If your company often participates in business events such as trade shows, panels, industry gatherings, etc., it can be worthwhile to record footage on the ground and create some event videos. These videos can be both educational and entertaining, as they provide a glimpse into how your company works in practice when confronted with other companies in a public space. For some businesses, for example those operating in the video game industry, event videos are often the highlight of all PR, branding, and marketing efforts for the year. 

10. Video Podcast

One of the more casual business video types, video podcasts make for a great passive viewing experience. They require little investment to produce, and they make for an excellent addition to your video content repertoire on social media. In terms of topics, your podcast can cover current news, industry trends, breakthrough technologies, or basically any topic even remotely related to your business sector. As for guests, look for experts, innovators, thought leaders, and even social media influencers in your field.

11. Viral Video

Viral videos are one of the most powerful marketing tools available to businesses, but they are notoriously hard to do right. Part of the issue lies in the fact that there are no fixed rules for creating a viral video. With that being said, viral videos often include unintentional comedy, loose editing, and at least one signature moment that everyone remembers. Experimenting with existing business video formats by questioning their basic assumptions and working from there, are good rules of thumb for making viral video. 

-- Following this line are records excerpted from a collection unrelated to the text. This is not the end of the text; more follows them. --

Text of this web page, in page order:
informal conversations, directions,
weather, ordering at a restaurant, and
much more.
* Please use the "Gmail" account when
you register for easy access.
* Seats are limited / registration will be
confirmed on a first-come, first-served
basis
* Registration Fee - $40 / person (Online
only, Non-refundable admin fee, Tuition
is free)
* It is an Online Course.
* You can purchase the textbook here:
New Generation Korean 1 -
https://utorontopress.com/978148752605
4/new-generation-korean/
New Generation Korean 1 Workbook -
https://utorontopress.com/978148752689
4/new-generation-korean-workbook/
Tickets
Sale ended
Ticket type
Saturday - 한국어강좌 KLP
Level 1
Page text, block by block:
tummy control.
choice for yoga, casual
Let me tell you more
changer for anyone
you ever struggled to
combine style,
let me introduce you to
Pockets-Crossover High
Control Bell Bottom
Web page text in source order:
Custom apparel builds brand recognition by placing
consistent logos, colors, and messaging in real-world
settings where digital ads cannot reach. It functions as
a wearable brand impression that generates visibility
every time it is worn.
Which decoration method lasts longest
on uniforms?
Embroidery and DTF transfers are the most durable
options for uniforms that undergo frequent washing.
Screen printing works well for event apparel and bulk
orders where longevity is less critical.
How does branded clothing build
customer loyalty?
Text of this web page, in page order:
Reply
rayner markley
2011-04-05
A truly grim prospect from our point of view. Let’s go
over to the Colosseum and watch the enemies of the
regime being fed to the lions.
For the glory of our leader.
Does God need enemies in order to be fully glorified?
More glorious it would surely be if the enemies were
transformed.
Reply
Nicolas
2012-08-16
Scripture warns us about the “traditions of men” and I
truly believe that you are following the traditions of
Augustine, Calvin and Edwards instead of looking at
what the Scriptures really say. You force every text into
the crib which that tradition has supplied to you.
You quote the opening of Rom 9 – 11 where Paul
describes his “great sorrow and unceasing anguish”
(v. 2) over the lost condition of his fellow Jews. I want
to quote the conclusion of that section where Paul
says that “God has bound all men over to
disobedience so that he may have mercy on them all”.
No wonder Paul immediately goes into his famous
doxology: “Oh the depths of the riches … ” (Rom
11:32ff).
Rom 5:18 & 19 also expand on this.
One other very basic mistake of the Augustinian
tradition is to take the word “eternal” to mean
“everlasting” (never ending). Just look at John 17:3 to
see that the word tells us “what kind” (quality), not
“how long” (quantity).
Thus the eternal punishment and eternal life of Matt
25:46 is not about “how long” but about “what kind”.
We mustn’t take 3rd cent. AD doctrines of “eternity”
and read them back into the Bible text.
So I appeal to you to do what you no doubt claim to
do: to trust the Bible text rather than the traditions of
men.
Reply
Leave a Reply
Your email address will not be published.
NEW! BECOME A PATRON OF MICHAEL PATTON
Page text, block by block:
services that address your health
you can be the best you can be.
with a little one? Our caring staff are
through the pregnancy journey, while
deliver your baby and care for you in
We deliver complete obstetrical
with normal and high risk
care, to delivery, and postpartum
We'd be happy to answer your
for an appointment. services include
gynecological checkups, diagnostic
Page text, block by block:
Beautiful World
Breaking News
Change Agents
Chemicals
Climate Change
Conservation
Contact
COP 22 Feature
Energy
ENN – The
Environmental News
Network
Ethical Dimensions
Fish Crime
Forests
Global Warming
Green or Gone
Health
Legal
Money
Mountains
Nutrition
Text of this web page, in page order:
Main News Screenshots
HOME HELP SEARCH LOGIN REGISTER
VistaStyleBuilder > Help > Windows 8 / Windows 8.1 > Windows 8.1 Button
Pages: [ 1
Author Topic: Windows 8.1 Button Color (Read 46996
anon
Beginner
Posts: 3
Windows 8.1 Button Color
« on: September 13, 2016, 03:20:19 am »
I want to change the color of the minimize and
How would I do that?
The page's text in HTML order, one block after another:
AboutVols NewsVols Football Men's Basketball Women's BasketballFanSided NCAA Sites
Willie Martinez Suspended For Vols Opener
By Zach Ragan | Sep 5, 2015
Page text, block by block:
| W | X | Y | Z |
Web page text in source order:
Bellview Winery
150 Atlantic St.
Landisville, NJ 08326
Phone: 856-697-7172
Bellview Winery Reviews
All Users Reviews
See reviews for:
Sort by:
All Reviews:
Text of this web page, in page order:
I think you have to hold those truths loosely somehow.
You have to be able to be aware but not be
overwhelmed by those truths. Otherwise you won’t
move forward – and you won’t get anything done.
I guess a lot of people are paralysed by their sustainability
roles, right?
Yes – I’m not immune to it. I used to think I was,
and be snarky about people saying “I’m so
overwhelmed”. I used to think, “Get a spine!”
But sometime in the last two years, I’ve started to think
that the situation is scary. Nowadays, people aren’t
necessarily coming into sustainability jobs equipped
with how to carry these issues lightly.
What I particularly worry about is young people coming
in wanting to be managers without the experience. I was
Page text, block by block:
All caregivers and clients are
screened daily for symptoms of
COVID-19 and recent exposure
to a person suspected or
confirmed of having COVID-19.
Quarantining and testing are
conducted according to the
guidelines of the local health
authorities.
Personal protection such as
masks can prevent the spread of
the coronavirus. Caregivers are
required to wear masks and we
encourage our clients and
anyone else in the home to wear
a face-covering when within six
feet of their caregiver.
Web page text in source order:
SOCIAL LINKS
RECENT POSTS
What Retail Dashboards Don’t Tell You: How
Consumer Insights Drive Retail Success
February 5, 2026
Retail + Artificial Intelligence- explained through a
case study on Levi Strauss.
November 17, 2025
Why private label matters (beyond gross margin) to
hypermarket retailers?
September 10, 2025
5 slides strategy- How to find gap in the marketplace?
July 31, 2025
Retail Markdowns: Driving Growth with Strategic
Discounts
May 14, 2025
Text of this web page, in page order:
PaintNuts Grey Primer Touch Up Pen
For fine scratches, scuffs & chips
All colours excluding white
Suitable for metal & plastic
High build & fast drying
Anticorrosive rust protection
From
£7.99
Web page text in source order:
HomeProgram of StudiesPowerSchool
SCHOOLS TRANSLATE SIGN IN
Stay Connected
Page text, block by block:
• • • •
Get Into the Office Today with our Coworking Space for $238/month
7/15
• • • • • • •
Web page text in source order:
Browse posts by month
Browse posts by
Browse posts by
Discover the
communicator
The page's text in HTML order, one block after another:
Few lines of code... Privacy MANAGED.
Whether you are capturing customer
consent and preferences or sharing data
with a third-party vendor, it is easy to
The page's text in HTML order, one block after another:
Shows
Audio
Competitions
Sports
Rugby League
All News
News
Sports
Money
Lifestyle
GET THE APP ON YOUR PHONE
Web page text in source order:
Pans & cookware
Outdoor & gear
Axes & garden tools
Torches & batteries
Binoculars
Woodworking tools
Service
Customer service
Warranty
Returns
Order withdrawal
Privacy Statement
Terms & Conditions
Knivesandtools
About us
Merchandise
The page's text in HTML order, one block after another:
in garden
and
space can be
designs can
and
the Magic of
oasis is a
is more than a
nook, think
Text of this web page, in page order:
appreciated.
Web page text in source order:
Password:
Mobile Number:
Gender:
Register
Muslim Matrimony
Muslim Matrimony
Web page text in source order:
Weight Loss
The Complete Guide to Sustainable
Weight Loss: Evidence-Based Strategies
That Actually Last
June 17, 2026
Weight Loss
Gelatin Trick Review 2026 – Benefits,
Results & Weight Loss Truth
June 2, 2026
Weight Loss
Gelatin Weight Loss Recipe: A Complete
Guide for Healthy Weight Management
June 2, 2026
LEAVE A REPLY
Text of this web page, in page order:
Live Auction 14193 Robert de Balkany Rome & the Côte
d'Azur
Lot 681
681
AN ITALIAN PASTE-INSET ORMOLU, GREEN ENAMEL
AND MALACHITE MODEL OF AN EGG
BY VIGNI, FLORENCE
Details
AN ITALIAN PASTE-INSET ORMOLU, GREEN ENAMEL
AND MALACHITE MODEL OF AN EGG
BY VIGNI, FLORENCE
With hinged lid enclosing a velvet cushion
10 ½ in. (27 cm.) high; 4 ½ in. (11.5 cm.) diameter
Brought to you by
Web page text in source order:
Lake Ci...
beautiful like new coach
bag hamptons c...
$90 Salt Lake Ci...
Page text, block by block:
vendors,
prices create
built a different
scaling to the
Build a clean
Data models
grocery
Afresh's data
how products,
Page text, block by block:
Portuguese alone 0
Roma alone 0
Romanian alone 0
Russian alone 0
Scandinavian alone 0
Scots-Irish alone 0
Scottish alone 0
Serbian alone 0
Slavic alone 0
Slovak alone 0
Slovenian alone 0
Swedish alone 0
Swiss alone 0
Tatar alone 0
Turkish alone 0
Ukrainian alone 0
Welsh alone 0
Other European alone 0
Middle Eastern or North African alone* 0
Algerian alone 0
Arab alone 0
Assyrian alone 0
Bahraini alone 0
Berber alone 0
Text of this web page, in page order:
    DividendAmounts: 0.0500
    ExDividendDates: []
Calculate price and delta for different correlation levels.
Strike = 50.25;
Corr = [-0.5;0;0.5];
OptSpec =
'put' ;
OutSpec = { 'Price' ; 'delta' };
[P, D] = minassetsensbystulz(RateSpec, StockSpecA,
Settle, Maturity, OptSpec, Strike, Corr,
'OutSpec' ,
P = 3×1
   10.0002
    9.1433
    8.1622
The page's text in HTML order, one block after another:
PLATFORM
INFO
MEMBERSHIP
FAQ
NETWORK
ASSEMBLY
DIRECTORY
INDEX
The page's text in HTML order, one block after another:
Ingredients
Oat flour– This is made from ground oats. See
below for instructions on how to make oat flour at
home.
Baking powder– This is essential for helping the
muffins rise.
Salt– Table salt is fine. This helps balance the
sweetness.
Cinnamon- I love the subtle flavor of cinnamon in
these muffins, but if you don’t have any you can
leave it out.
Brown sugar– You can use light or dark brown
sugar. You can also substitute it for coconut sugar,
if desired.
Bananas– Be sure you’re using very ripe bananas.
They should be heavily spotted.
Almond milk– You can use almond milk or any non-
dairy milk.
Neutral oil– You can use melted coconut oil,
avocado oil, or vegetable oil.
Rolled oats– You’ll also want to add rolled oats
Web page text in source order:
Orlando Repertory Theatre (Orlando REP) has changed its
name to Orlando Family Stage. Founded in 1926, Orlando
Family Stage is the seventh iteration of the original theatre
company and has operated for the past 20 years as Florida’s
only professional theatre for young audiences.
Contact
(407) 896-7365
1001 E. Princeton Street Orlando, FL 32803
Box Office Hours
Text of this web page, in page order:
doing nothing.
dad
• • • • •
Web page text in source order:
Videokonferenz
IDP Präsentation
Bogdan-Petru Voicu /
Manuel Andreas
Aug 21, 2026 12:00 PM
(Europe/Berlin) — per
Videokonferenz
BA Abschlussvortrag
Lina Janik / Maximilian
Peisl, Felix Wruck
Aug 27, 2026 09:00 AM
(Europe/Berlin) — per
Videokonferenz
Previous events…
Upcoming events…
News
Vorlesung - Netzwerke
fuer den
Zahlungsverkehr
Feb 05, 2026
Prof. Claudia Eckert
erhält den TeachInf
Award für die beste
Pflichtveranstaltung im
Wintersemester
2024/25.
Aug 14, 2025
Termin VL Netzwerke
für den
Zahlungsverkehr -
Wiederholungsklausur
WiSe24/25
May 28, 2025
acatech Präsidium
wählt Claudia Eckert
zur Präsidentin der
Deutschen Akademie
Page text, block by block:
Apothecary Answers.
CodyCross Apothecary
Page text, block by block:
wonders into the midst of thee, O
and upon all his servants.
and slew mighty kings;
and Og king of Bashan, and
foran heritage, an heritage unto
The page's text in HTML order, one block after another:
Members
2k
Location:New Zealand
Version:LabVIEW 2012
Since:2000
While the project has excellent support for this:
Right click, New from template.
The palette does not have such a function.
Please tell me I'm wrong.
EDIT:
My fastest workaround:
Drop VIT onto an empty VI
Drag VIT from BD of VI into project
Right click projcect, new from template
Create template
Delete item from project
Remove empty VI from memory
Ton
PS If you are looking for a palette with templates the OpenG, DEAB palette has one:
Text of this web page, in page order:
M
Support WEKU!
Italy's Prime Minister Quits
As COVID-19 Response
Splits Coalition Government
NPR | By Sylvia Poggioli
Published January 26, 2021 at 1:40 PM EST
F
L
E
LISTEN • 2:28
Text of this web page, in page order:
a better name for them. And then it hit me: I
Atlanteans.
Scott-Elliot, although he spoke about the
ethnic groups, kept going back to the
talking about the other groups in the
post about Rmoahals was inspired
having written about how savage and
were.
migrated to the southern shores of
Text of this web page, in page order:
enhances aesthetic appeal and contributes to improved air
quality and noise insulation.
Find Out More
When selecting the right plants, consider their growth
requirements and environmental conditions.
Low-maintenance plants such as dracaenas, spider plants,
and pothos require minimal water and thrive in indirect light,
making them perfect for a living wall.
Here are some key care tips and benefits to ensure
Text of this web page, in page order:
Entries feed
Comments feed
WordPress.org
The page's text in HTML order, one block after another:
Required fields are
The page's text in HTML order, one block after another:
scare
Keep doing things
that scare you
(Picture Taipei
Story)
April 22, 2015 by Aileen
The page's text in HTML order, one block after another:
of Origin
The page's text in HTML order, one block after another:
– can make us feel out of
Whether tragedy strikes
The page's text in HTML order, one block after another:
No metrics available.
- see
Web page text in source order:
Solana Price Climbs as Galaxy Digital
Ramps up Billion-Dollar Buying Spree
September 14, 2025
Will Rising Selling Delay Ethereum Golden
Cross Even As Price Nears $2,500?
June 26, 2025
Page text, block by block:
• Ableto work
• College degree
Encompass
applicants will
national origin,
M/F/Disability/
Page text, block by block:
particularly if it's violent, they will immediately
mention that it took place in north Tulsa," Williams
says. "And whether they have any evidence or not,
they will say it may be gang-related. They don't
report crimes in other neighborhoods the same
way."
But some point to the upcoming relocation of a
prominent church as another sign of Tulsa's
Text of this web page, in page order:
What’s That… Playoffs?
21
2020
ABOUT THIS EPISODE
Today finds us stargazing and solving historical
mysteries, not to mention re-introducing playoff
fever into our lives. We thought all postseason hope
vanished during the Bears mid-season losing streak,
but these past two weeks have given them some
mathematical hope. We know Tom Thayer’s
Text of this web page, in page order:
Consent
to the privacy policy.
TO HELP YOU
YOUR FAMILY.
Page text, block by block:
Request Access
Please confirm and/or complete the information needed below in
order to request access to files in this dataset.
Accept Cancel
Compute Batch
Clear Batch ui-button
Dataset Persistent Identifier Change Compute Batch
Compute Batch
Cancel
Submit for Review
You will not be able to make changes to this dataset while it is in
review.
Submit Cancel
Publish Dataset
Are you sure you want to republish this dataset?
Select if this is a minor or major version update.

12. Though Leadership Video

Thought leadership is the business equivalent of philosophy. Thought leaders often make sweeping predictions about business as a whole, and the direction it’s going in the foreseeable future. If these predictions become validated by real world events, your business will become the center of media attention, at least briefly. The trick is to use this opportunity to generate interest in your brand, obtain new customers and clients, and cement your position in the market.

Conclusion

There you have it, 12 video types you can leverage to make your business more successful. As is always the case with content recommendations, it’s best to take these video types as generalizations rather than clearly defined archetypes. The point is to work in a certain direction and see what works and what doesn’t, and then customize until you make videos that are right for your business.